DATA FOR THE TASK Start Marker

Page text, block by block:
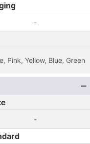
-
Pink, Yellow, Blue, Green
-
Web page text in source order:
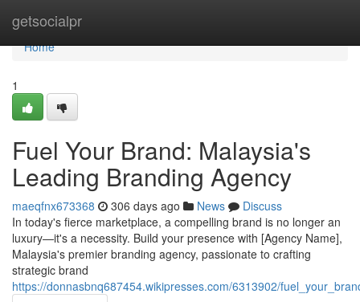
getsocialpr
Home
Home
1
Fuel Your Brand: Malaysia's
Leading Branding Agency
maeqfnx673368 306 days ago News
Discuss
In today's fierce marketplace, a compelling brand is no longer an
luxury—it's a necessity. Build your presence with [Agency Name],
Malaysia's premier branding agency, passionate to crafting
strategic brand
https://donnasbnq687454.wikipresses.com/6313902/
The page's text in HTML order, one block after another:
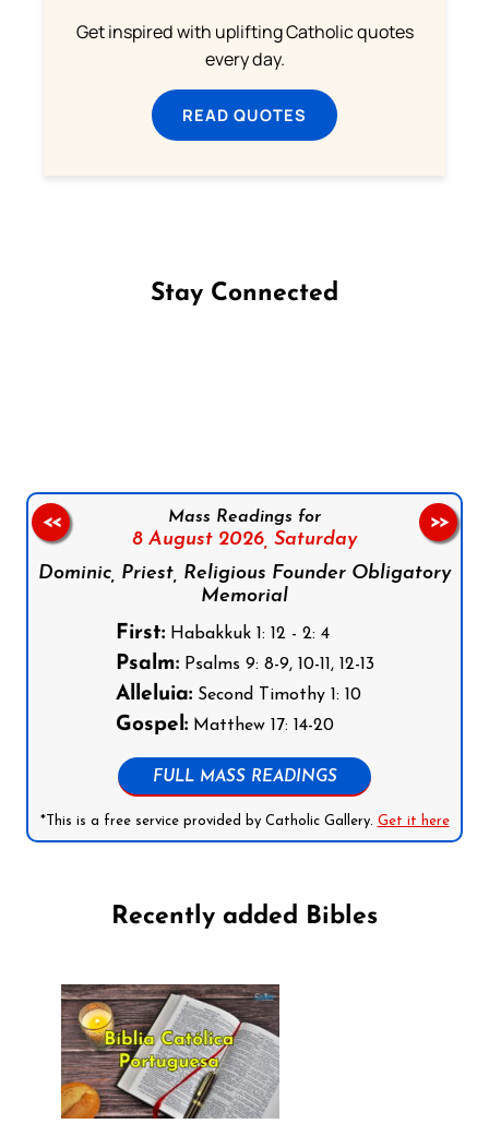
Get inspired with uplifting Catholic quotes
every day.
READ QUOTES
Stay Connected
Mass Readings for
8 August 2026, Saturday
Dominic, Priest, Religious Founder Obligatory
Memorial
First:Habakkuk 1: 12 - 2: 4
Psalm:Psalms 9: 8-9, 10-11, 12-13
Alleluia:Second Timothy 1: 10
Gospel:Matthew 17: 14-20
FULL MASS READINGS
*This is a free service provided by Catholic Gallery. Get it here
<< >>
Recently added Bibles

DATA FOR THE TASK End Marker

» **ABOUT THIS EXERCISE**
With the pictures dropped, give every entry above again exactly.

» **SOLVED PROBLEM**
Page text, block by block:
-
Pink, Yellow, Blue, Green
-
Web page text in source order:
getsocialpr
Home
Home
1
Fuel Your Brand: Malaysia's
Leading Branding Agency
maeqfnx673368 306 days ago News
Discuss
In today's fierce marketplace, a compelling brand is no longer an
luxury—it's a necessity. Build your presence with [Agency Name],
Malaysia's premier branding agency, passionate to crafting
strategic brand
https://donnasbnq687454.wikipresses.com/6313902/
The page's text in HTML order, one block after another:
Get inspired with uplifting Catholic quotes
every day.
READ QUOTES
Stay Connected
Mass Readings for
8 August 2026, Saturday
Dominic, Priest, Religious Founder Obligatory
Memorial
First:Habakkuk 1: 12 - 2: 4
Psalm:Psalms 9: 8-9, 10-11, 12-13
Alleluia:Second Timothy 1: 10
Gospel:Matthew 17: 14-20
FULL MASS READINGS
*This is a free service provided by Catholic Gallery. Get it here
<< >>
Recently added Bibles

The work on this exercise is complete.